● Exercise goal
No pictures in the copy, please: retype all the records exactly.

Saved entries
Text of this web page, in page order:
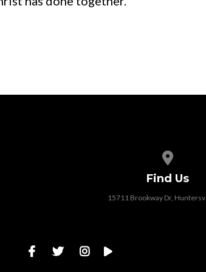
Find Us
15711 Brookway Dr,
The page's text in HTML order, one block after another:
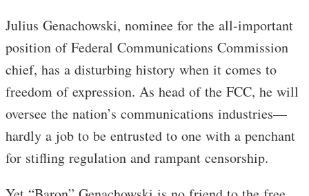
Julius Genachowski, nominee for the all-important
position of Federal Communications Commission
chief, has a disturbing history when it comes to
freedom of expression. As head of the FCC, he will
oversee the nation’s communications industries—
hardly a job to be entrusted to one with a penchant
for stifling regulation and rampant censorship.
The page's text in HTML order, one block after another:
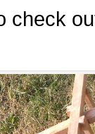
check
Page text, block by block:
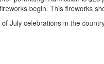
begin. This fireworks
July celebrations in the
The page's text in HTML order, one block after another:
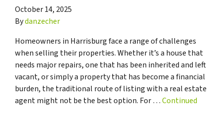
October 14, 2025
Bydanzecher
Homeowners in Harrisburg face a range of challenges
when selling their properties. Whether it’s a house that
needs major repairs, one that has been inherited and left
vacant, or simply a property that has become a financial
burden, the traditional route of listing with a real estate
agent might not be the best option. For …Continued
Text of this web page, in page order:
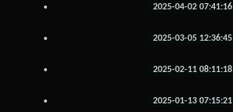
2025-04-02 07:41:16
2025-03-05 12:36:45
2025-02-11 08:11:18
2025-01-13 07:15:21
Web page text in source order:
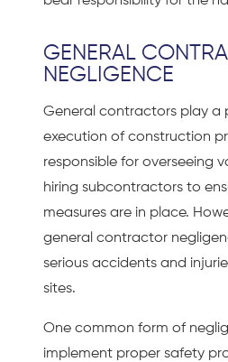
GENERAL
NEGLIGENCE
General contractors play a
execution of construction
responsible for overseeing
hiring subcontractors to
measures are in place.
general contractor
serious accidents and
sites.
One common form of
implement proper safety
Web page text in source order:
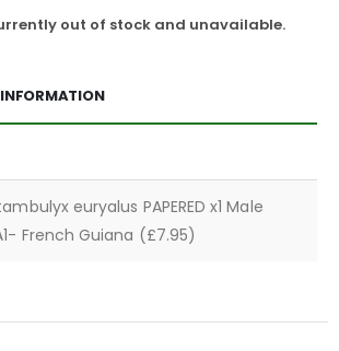
out of stock and unavailable.
euryalus PAPERED x1 Male
French Guiana (£7.95)
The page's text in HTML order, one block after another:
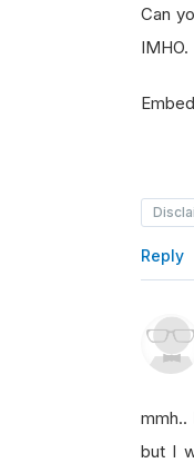
Can
IMHO.
Reply
mmh..
but I
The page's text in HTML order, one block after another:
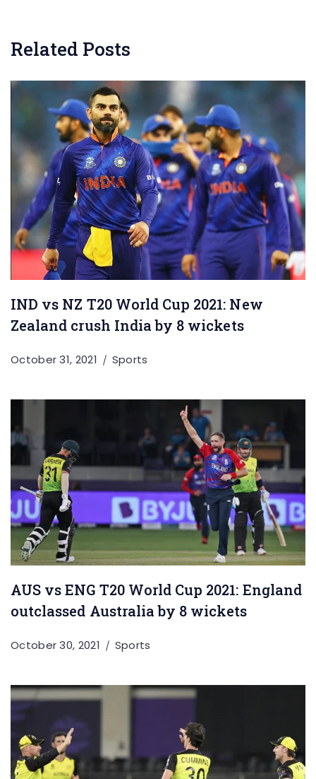
Related Posts
IND vs NZ T20 World Cup 2021: New
Zealand crush India by 8 wickets
October 31, 2021 Sports
AUS vs ENG T20 World Cup 2021: England
outclassed Australia by 8 wickets
October 30, 2021 Sports
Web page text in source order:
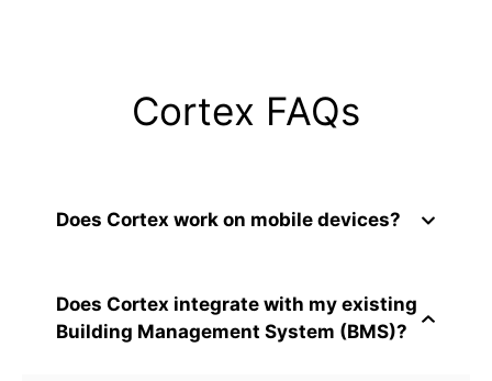
Cortex FAQs
Does Cortex work on mobile devices?
Does Cortex integrate with my existing
Building Management System (BMS)?
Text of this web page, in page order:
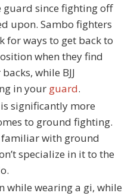
guard since fighting off
upon. Sambo fighters
for ways to get back to
when they find
while BJJ
in your guard.
is significantly more
to ground fighting.
with ground
specialize in it to the
while wearing a gi, while
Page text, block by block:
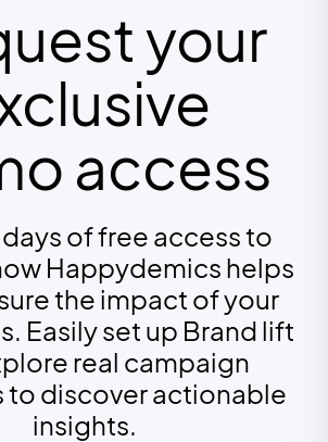
your
access
days of free access to
Happydemics helps
the impact of your
Easily set up Brand lift
real campaign
to discover actionable
insights.
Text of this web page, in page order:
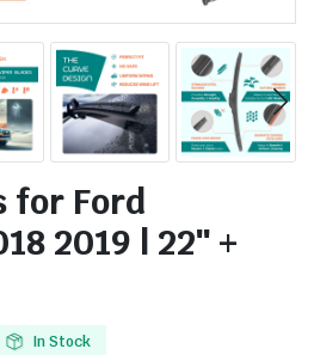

● Result of this task
Text of this web page, in page order:
Find Us
15711 Brookway Dr,
The page's text in HTML order, one block after another:
Julius Genachowski, nominee for the all-important
position of Federal Communications Commission
chief, has a disturbing history when it comes to
freedom of expression. As head of the FCC, he will
oversee the nation’s communications industries—
hardly a job to be entrusted to one with a penchant
for stifling regulation and rampant censorship.
The page's text in HTML order, one block after another:
check
Page text, block by block:
begin. This fireworks
July celebrations in the
The page's text in HTML order, one block after another:
October 14, 2025
Bydanzecher
Homeowners in Harrisburg face a range of challenges
when selling their properties. Whether it’s a house that
needs major repairs, one that has been inherited and left
vacant, or simply a property that has become a financial
burden, the traditional route of listing with a real estate
agent might not be the best option. For …Continued
Text of this web page, in page order:
2025-04-02 07:41:16
2025-03-05 12:36:45
2025-02-11 08:11:18
2025-01-13 07:15:21
Web page text in source order:
GENERAL
NEGLIGENCE
General contractors play a
execution of construction
responsible for overseeing
hiring subcontractors to
measures are in place.
general contractor
serious accidents and
sites.
One common form of
implement proper safety
Web page text in source order:
out of stock and unavailable.
euryalus PAPERED x1 Male
French Guiana (£7.95)
The page's text in HTML order, one block after another:
Can
IMHO.
Reply
mmh..
but I
The page's text in HTML order, one block after another:
Related Posts
IND vs NZ T20 World Cup 2021: New
Zealand crush India by 8 wickets
October 31, 2021 Sports
AUS vs ENG T20 World Cup 2021: England
outclassed Australia by 8 wickets
October 30, 2021 Sports
Web page text in source order:
Cortex FAQs
Does Cortex work on mobile devices?
Does Cortex integrate with my existing
Building Management System (BMS)?
Text of this web page, in page order:
guard since fighting off
upon. Sambo fighters
for ways to get back to
when they find
while BJJ
in your guard.
is significantly more
to ground fighting.
with ground
specialize in it to the
while wearing a gi, while
Page text, block by block:
your
access
days of free access to
Happydemics helps
the impact of your
Easily set up Brand lift
real campaign
to discover actionable
insights.
Text of this web page, in page order:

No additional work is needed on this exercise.